The entries below contain a stretch that opens with the line containing "driver there." and closes with the line containing "Jodhpur stands as"; set down that stretch exactly, both ends included, and nothing else.

| Collected data |
*-*-*

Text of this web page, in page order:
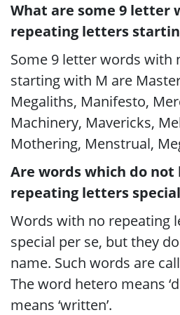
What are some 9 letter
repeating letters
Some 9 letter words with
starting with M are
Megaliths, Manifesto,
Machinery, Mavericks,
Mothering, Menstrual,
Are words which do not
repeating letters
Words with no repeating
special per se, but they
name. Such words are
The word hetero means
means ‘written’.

*-*-*

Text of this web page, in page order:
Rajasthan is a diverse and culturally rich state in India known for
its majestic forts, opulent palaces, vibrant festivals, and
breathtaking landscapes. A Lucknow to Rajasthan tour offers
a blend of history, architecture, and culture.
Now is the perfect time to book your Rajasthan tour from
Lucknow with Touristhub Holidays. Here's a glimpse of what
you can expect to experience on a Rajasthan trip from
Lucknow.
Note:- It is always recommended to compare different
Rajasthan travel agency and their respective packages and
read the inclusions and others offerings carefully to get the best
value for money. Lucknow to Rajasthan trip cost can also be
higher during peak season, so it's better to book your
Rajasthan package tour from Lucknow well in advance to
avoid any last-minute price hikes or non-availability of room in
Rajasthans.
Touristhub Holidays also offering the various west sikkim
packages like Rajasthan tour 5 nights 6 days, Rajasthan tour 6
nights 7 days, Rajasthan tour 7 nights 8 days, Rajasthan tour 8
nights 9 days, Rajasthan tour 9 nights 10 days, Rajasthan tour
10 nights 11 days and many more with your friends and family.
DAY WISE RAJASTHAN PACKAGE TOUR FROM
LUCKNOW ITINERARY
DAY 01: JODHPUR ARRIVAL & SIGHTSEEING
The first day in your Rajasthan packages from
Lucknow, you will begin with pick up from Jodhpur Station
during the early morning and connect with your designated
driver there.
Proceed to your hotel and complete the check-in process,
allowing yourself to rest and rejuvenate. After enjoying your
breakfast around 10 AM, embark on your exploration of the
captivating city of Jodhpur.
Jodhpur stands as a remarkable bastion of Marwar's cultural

*-*-*

| Answer below |
driver there.
Proceed to your hotel and complete the check-in process,
allowing yourself to rest and rejuvenate. After enjoying your
breakfast around 10 AM, embark on your exploration of the
captivating city of Jodhpur.
Jodhpur stands as a remarkable bastion of Marwar's cultural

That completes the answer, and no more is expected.